Presentation on theme: "Positive Correlation of STAT1 and miR-146a with Anemia in Patients with Systemic Lupus Erythematosus Paul R. Dominguez Gutierrez 1, Angela Ceribelli 1,"— Presentation transcript:
Positive Correlation of STAT1 and miR-146a with Anemia in Patients with Systemic Lupus Erythematosus Paul R. Dominguez Gutierrez 1, Angela Ceribelli 1, Minoru Satoh 2,3, Eric S. Sobel 2, Westley H. Reeves 2 and Edward K.L. Chan 1* 1 Department of Oral Biology, University of Florida, 1395 Center Drive, Gainesville, Florida 32610-0424, USA, 2 Department of Medicine, University of Florida, 1600 SW Archer Rd., Gainesville, Florida 32610-0221, USA, 3 Department of Pathology, Immunology, and Laboratory Medicine, University of Florida, 1600 SW Archer Rd., Gainesville, Florida 32610-0275, USA Supplemental Figures
Supplemental Figure 1 Supplemental Fig. 1 The composition of gender by individual (A) and by visit (B) were plotted for both HD and SLE patients. Similarly, the ethnic composition of both HD and SLE patient were plotted by visit (C). The therapy regimen per visit were plotted (D). SLE patients were significantly older than the HD (E).
Supplemental Figure 2 Supplemental Fig. 2 Demographic data of SLE patients and healthy donors. (A,B) Patients and healthy donors were composed of African Americans (AA), Asian Americans (AsA), European Americans (EA), Latin Americans (LA), and Multiethnic Americans (MA). (C) Of the 78 patients receiving prednisone (PDN), the median dose was 12.5 mg/day and 102 patients did not receive any PDN. (D) For (E), For hydroxychloroquine (HCQ), 124 patients were receiving a median dose of 400 mg.day and 56 patients were not receiving any HCQ. (E) For mycopheloate moefetil (MMF), 71 patients were receiving a median dose of 3000 mg/day and 109 patients were not receiving MMF.
Supplemental Figure 3 Supplemental Fig. 3 The relationships of miR-146a, STAT1, and SLEDAI in non-anemic versus anemic patients were essentially unchanged considering different methods of selecting only a single visit for patients with multiple visits. (A-C) Data from the first visit of the 58 patients with multiple visits were analyzed together with the 43 patients with single visits. (D-F) Similar to the above except the data from first visit was substituted by data from the second visit of the 59 patients with multiple visits. (G-I) For the 59 patients with multiple visits, data from visits positive for anemia were selected for analysis.
Supplemental Figure 4 Supplemental Fig. 4 The relationships of miR-146a and STAT1 versus SLEDAI and anemia were analyzed including only data from one visit for each patient and of those with multiple visits only anemia-positive visits were included. (A) Only anemic patients displayed significantly higher miR-146a than non-anemic patients in the inactive group. (B) Similarly for STAT1, only anemic patients displayed significantly higher level than non- anemic patients in the inactive group.

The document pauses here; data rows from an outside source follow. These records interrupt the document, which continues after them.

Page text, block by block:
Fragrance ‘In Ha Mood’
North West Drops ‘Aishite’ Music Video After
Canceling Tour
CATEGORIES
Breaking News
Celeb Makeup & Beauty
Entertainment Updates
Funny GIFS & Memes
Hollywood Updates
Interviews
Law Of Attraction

Supplemental Figure 5 Supplemental Fig. 5 African Americans SLE patients were more likely anemic and SLE patients with anemia were more likely under prednisone therapy. (A) A contingency plot of African Americans (AA) and European Americans (EA) to compare anemic and non- anemic SLE patients showed that anemic patients are more likely to be AA than EA. (B) A contingency plot of patients receiving and not receiving PDN showed that anemic patients were more likely to be receiving PDN than non-anemic patients.

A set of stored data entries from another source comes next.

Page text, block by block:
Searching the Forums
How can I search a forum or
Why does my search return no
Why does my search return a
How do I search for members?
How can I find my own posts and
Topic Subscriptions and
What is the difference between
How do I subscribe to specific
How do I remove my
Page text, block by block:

Supplemental Figure 6 Supplemental Fig. 6 The relationships of miR-146a and STAT1 versus anemia and therapy were analyzed including only data from one visit for each patient and of those with multiple visits only anemia-positive visits were included. SLE patients were separated into treated (Tx) and untreated (UTX) patients with and without anemia. Only anemic patients displayed significantly higher miR-146a (A) and STAT1 (B) than non-anemic patients in the Tx group.
Supplemental Figure 7 Supplemental Fig. 7 No significant correlation was observed for STAT1 (A) and miR-146a (B) with age for either HD or SLE patients with or without anemia.